The incurably naïve believe the State is beneficent. The government is kind. The government knows what to do. The government will solve society’s ills if we let it.
Of course, the government, in the form of NSA, is spying on everybody all the time—but you see, that’s not really the government. It’s a rogue element.
Sure it is. And rainbows will appear at any moment and the people of Earth will experience a galactic frequency that eradicates all impulses toward conflict.
To put it another way, people see what they want to see.
“Ahem, when I say ‘government,’ I don’t mean the CIA or the Pentagon or the FDA or the President’s national security team, or fraudulent federal scientists, or the whole lot of venal people in Congress, or corrupt prosecutors and judges or invasive bureaucrats or paper-pushing money-sucking desk jockeys.”
Of course not. Government is an idea in the mind of God.
And when you think about it, the NSA watches over us to make sure we stay on the path of righteousness. It’s absurd to be suspicious of the State. The authors of the Constitution, who tried to limit central authority, were a bunch of paranoids.

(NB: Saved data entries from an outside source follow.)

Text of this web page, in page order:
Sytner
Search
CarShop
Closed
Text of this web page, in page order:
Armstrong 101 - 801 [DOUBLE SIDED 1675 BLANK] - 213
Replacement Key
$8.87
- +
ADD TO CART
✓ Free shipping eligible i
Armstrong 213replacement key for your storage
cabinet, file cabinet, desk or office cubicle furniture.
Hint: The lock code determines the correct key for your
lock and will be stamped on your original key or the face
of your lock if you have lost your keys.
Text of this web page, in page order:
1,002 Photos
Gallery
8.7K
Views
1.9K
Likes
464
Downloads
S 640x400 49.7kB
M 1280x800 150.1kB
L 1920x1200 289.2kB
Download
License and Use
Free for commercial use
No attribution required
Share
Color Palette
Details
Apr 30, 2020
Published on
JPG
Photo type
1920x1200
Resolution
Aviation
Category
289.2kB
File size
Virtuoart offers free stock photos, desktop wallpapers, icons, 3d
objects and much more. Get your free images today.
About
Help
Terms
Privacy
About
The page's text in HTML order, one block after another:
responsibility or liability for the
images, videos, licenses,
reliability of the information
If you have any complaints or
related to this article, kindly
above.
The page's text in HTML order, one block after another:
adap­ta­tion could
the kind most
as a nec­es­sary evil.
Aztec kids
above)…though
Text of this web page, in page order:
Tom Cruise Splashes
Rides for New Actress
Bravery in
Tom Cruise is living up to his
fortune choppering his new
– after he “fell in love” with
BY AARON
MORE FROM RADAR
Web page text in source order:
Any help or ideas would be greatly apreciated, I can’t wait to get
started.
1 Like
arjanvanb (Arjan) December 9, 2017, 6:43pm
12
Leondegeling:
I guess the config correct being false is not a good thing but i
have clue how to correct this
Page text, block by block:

We need more government, not less.
Here are quotes from George Orwell. In case there is any doubt, he is describing aspects of the State:
“As I write, highly civilized human beings are flying overhead, trying to kill me. They do not feel any enmity against me as an individual, nor I against them. They are ‘only doing their duty’, as the saying goes. Most of them, I have no doubt, are kind-hearted law-abiding men who would never dream of committing murder in private life.” (The Lion and the Unicorn, 1941)

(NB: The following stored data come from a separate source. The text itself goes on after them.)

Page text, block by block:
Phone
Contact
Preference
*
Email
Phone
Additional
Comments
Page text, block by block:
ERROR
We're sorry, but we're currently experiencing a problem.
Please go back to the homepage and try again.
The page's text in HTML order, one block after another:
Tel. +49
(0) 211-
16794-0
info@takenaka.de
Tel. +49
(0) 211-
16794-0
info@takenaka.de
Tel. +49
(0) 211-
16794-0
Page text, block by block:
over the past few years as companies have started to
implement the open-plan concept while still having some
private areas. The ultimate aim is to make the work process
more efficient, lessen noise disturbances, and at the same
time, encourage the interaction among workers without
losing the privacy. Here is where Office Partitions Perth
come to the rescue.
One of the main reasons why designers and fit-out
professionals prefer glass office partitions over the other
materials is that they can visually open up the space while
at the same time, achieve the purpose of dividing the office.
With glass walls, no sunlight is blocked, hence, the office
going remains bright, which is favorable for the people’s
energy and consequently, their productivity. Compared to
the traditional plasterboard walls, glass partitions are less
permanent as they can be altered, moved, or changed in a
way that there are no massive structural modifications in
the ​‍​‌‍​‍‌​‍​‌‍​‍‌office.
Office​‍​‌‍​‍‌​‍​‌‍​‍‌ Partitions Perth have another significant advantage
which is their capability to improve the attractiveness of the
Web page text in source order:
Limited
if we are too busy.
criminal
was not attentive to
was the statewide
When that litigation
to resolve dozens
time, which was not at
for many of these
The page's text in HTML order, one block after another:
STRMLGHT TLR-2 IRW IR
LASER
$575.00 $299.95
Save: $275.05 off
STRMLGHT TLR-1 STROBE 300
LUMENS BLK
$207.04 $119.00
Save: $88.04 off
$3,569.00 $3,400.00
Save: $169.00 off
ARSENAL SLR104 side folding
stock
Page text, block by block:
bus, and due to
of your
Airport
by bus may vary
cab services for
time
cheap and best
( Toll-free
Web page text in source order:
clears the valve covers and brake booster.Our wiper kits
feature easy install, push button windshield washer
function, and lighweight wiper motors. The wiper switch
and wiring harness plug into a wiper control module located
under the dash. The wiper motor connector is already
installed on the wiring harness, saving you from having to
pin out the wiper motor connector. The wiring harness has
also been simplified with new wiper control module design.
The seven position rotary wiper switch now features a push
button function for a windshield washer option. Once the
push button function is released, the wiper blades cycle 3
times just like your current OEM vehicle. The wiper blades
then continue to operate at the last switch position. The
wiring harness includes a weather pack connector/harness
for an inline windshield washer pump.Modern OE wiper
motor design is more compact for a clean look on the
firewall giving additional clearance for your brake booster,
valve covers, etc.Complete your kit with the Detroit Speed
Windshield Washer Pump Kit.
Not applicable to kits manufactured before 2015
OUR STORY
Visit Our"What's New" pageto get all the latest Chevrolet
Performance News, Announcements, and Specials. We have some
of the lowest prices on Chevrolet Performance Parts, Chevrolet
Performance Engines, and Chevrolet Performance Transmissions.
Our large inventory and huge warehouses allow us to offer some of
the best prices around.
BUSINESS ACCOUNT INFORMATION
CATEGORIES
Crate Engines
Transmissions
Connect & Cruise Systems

“Actions are held to be good or bad, not on their own merits, but according to who does them, and there is almost no kind of outrage — torture, the use of hostages, forced labour, mass deportations, imprisonment without trial, forgery, assassination, the bombing of civilians — which does not change its moral colour when it is committed by ‘our’ side.” (Notes on Nationalism, 1945)
“A totalitarian state is in effect a theocracy, and its ruling caste, in order to keep its position, has to be thought of as infallible. But since, in practice, no one is infallible, it is frequently necessary to rearrange past events in order to show that this or that mistake was not made, or that this or that imaginary triumph actually happened. Then, again, every major change in policy demands a corresponding change of doctrine and a revaluation of prominent historical figures.” (The Prevention of Literature, 1946)
“But actually, he thought as he re-adjusted the Ministry of Plenty’s figures, it was not even forgery. It was merely the substitution of one piece of nonsense for another. Most of the material that you were dealing with had no connexion with anything in the real world, not even the kind of connexion that is contained in a direct lie. Statistics were just as much a fantasy in their original version as in their rectified version.” (1984, chapter 4)
“Don’t you see that the whole aim of Newspeak is to narrow the range of thought? In the end we shall make thoughtcrime literally impossible, because there will be no words in which to express it. Every concept that can ever be needed, will be expressed by exactly one word, with its meaning rigidly defined and all its subsidiary meanings rubbed out and forgotten.” (1984, chapter 5)
But you see, these are all old Orwell remarks. Now we have a different kind of State. It’s…government. Yes. The State isn’t government. Aha. The State exists in places other than America. In America, we have government. Yes, that’s right. Two different animals. One is repressive, and the other is earnest. (More rainbows for the sentimentalists.)
Here are quotes about the State from Aldous Huxley’s 1932 novel, Brave New World:
“Till at last the child’s mind is these suggestions, and the sum of the suggestions is the child’s mind. And not the child’s mind only. The adult’s mind too—all his life long. The mind that judges and desires and decides—made up of these suggestions. But all these suggestions are our suggestions!” (Chapter 2)
“Every one belongs to every one else.” (Chapter 3)
“Mother, monogamy, romance. High spurts the fountain; fierce and foamy the wild jet. The urge has but a single outlet. My love, my baby. No wonder these poor pre-moderns were mad and wicked and miserable.” (Chapter 3)
“Everyone works for every one else.” (Chapter 5)
“Don’t you wish you were free, Lenina?”
“I don’t know what you mean. I am free. Free to have the most wonderful time. Everybody’s happy nowadays.”
He laughed, “Yes, ‘Everybody’s happy nowadays.’ We begin giving the children that at five. But wouldn’t you like to be free to be happy in some other way, Lenina? In your own way, for example; not in everybody else’s way.”
“I don’t know what you mean,” she repeated. (Chapter 6)
But again, Huxley’s remarks are about the aspirations and victories of the State, which doesn’t exist in America. Never has.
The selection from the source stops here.